▸ Exercise instructions: Reproduce, from the lines below, exactly the stretch that begins at the line containing "Booktour: A Sparrow Alone by" and ends at the line containing "want to start", both included.

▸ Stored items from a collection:
-------------------------

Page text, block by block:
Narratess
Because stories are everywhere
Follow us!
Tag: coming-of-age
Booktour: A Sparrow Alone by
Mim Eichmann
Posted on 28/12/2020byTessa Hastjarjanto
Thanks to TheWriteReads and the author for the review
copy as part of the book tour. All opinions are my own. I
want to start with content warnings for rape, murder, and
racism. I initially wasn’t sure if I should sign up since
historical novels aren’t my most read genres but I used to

-------------------------

▸ Result of this task:
Booktour: A Sparrow Alone by
Mim Eichmann
Posted on 28/12/2020byTessa Hastjarjanto
Thanks to TheWriteReads and the author for the review
copy as part of the book tour. All opinions are my own. I
want to start with content warnings for rape, murder, and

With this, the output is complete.